AI application algorithms evolve almost weekly. More frequent changes are limited to fine tuning the algorithms’ performance, latency, power consumption attributes with impact on cost. Periodically, radically new algorithmic structures obsolete older versions. The new accelerator architecture should accommodate all of the above and enable updates and upgrades in the field. 

Such a fully programmable approach ought also to support configurable computation quantization on the fly from 4-bit to 64-bit either integer or floating math automatically on a layer-by-layer-basis to accommodate a broad range of applications. Sparsity on weights and data should be supported on the fly, as well.

From the deployment perspective, the accelerator could act as a companion chip to the main processor in a scheme transparent to the user. Algorithmic engineers could write their algorithms as if they run on the main processor, letting the compiler separate the code that runs on the accelerator from the code that runs on the main processors. The approach would simplify and ease the accelerator’s deployment and use model.
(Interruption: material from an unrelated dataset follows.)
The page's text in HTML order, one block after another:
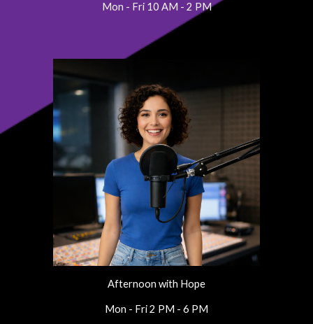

Unlike the data flow driving GPUs that operate at low level, data flow in this imagined architecture would work at the algorithmic level by reading using MATLAB code and graphs and executing them natively.

Is it possible? Perhaps. 

A device like this would run five to 10 times faster than the leading-edge GPU-based accelerators while consuming a small fraction of their power and boasting significant lower latency, meeting the needs of AI inference at the edge. Undoubtedly, it would ease deployment and usage, appealing to a large community of scientists and engineers.